What’s the problem?
Once a school has purchased your ed tech product or service, what then? In my experience, a lot of great products are let down by terrible documentation. That doesn’t necessarily mean it’s been written badly. It may be good, but just not useful. It may be too detailed, lacking in detail, or it may fail to address one simple question: what does the user actually want to achieve?
Let’s take an example. Suppose you sell a digital camera specifically designed for school use. It’s robust, brightly coloured, easy to see when it needs charging up, and so on. Although it has a few simple controls, you can do a lot more with it if you know where to look. Fine. The temptation is to write a manual that covers every single function, listed in alphabetical order. The manual, weighing in at 198 pages, is supplied in a pdf format, available online.
The box contains a “quick-start” guide which tells the user to start taking pictures straight away by pressing the big red shutter button.
What’s the solution?
Neither of these guides really address what the busy teacher, with a classful of kids probably wants to do, which would be:
Take photos.
Pass the camera around so that the kids can take photos.

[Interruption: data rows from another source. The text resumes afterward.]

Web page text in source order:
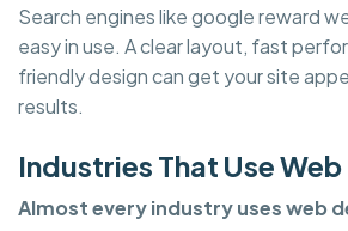
Search engines like google reward
easy in use. A clear layout, fast
friendly design can get your site
results.
Industries That Use
Almost every industry uses web
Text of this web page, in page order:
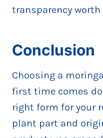
transparency
Conclusion
Choosing a
first time comes
right form for your
plant part and
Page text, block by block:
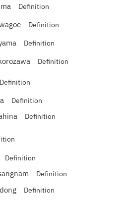
Definition
Definition
Definition
Definition
Definition
Definition
Definition
Definition
Definition
Definition
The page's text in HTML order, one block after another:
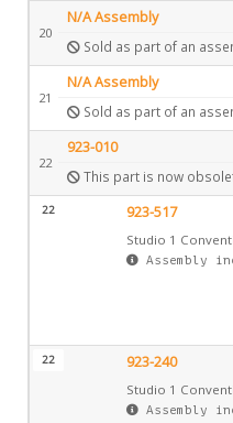
20
N/A Assembly
Sold as part of an
21
N/A Assembly
Sold as part of an
22
923-010
This part is now
22 923-517
Studio 1
Assembly
22 923-240
Studio 1
Assembly
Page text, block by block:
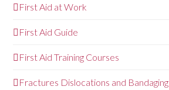
First Aid at Work
First Aid Guide
First Aid Training Courses
Fractures Dislocations and Bandaging
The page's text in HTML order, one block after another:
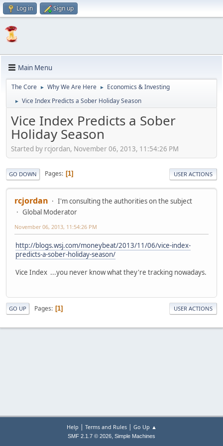
Log in Sign up
Main Menu
The Core ► Why We Are Here ► Economics & Investing
► Vice Index Predicts a Sober Holiday Season
Vice Index Predicts a Sober
Holiday Season
Started by rcjordan, November 06, 2013, 11:54:26 PM
GO DOWN Pages 1 USER ACTIONS
rcjordan
I'm consulting the authorities on the subject
Global Moderator
November 06, 2013, 11:54:26 PM
http://blogs.wsj.com/moneybeat/2013/11/06/vice-index-
predicts-a-sober-holiday-season/
Vice Index ...you never know what they're tracking nowadays.
GO UP Pages 1 USER ACTIONS
Help | Terms and Rules| Go Up ▲
SMF 2.1.7 © 2026, Simple Machines
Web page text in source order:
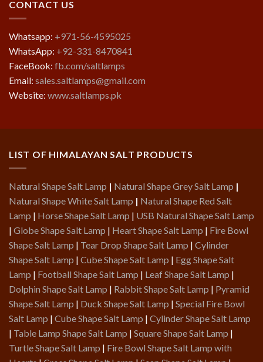
CONTACT US
Whatsapp: +971-56-4595025
WhatsApp: +92-331-8470841
FaceBook: fb.com/saltlamps
Email: sales.saltlamps@gmail.com
Website: www.saltlamps.pk
LIST OF HIMALAYAN SALT PRODUCTS
Natural Shape Salt Lamp | Natural Shape Grey Salt Lamp |
Natural Shape White Salt Lamp | Natural Shape Red Salt
Lamp | Horse Shape Salt Lamp | USB Natural Shape Salt Lamp
| Globe Shape Salt Lamp | Heart Shape Salt Lamp | Fire Bowl
Shape Salt Lamp | Tear Drop Shape Salt Lamp | Cylinder
Shape Salt Lamp | Cube Shape Salt Lamp | Egg Shape Salt
Lamp | Football Shape Salt Lamp | Leaf Shape Salt Lamp |
Dolphin Shape Salt Lamp | Rabbit Shape Salt Lamp | Pyramid
Shape Salt Lamp | Duck Shape Salt Lamp | Special Fire Bowl
Salt Lamp | Cube Shape Salt Lamp | Cylinder Shape Salt Lamp
| Table Lamp Shape Salt Lamp | Square Shape Salt Lamp |
Turtle Shape Salt Lamp | Fire Bowl Shape Salt Lamp with
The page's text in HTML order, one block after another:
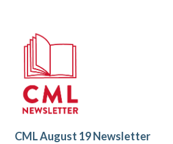
CML August 19 Newsletter
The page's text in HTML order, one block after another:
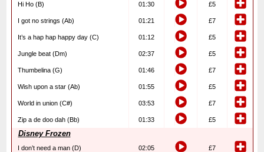
Hi Ho (B) 01:30 £5
I got no strings (Ab) 01:21 £7
It’s a hap hap happy day (C) 01:12 £5
Jungle beat (Dm) 02:37 £5
Thumbelina (G) 01:46 £7
Wish upon a star (Ab) 01:55 £5
World in union (C#) 03:53 £7
Zip a de doo dah (Bb) 01:33 £5
Disney Frozen
I don’t need a man (D) 02:05 £7
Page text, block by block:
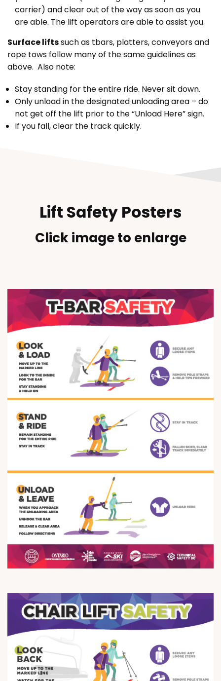
carrier) and clear out of the way as soon as you
are able. The lift operators are able to assist you.
Surface liftssuch as tbars, platters, conveyors and
rope tows follow many of the same guidelines as
above. Also note:
Stay standing for the entire ride. Never sit down.
Only unload in the designated unloading area – do
not get off the lift prior to the “Unload Here” sign.
If you fall, clear the track quickly.
Lift Safety Posters
Click image to enlarge
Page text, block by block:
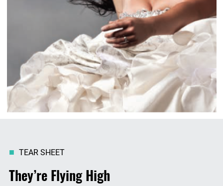
They’re Flying High
TEAR SHEET
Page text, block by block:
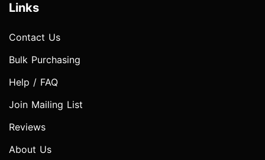
Links
Contact Us
Bulk Purchasing
Help / FAQ
Join Mailing List
Reviews
About Us
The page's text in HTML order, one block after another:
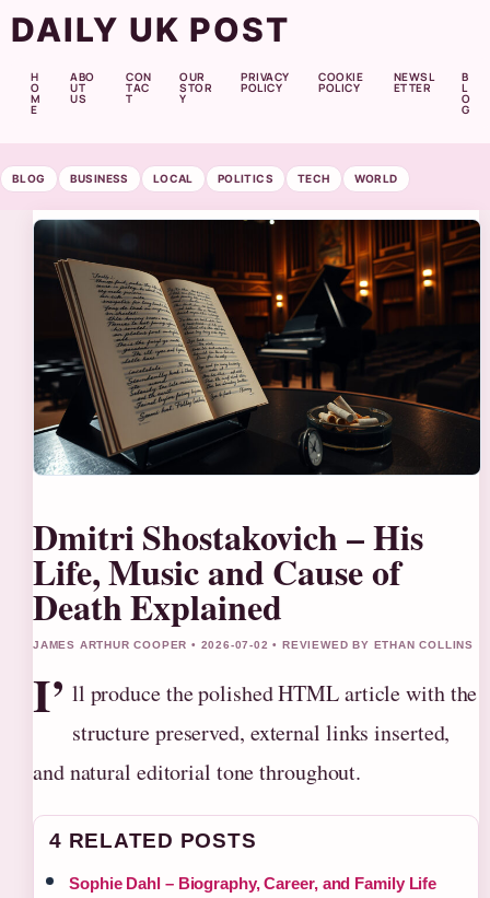
DAILY UK POST
H
O
M
E
ABO
UT
US
CON
TAC
T
OUR
STOR
Y
PRIVACY
POLICY
COOKIE
POLICY
NEWSL
ETTER
B
L
O
G
BLOG BUSINESS LOCAL POLITICS TECH WORLD
Dmitri Shostakovich – His
Life, Music and Cause of
Death Explained
JAMES ARTHUR COOPER • 2026-07-02 • REVIEWED BY ETHAN COLLINS
I’ ll produce the polished HTML article with the
structure preserved, external links inserted,
and natural editorial tone throughout.
4 RELATED POSTS
Sophie Dahl – Biography, Career, and Family Life

Get the photos out of the camera and upload them to somewhere central, where they can be viewed by the whole class and possibly others too, like parents.
Charge the camera after use.
Make room for more photos when the SD card becomes full.
None of that is rocket science, but each step could cause less confident teachers to worry: will the camera break if too many kids handle it? What if someone drops it or spills orange juice on it? What if I can’t get the SD card out? How do I put it back in? What if there are photos that we want to delete?
The differences between the all-encompassing pdf manual and the sort of manual that would address such points are:
The user-centred guide is available: the information could go on a card, or an A5 sheet of paper. No hunting for, and then downloading and printing PDFs. No hunting through the index or table of contents trying to second guess what the writer may have called the thing you’re looking for.
It’s pragmatic. It gets the teacher (and therefore her class) going right away.
It covers the subject from the point of view of the user, not the technical author who wrote that huge PDF.
How To Write The Manual
Thinking of the user, consider these suggestions:
Write different manuals for different people, or people at different levels of expertise. For example, an additional guide, to take the camera example, might be called “How to get more creative with your camera”. That would suit someone who has gone beyond “point and shoot”.
Write in lists. You’re not trying to win the Costa short story prize. Use numbered lists where the order is essential; use bullet points where it isn’t.
Include screenshots: a picture paints a thousand words and all that.
If possible, get a teacher to write the manual (and pay them).
If possible, ask other teachers, and pupils, to test the manual or guide before you have thousands of them printed.
Concluding remarks
Don’t let your product be let down by poor documentation, or good documentation that has not been thought through. A printer I bought a few years ago had very precise instructions on how to open the packaging without damaging the contents. Great idea, marred only by the fact that you had to open the packaging to find it!
A well-written manual, perhaps with some humour, could even become a talking point in itself.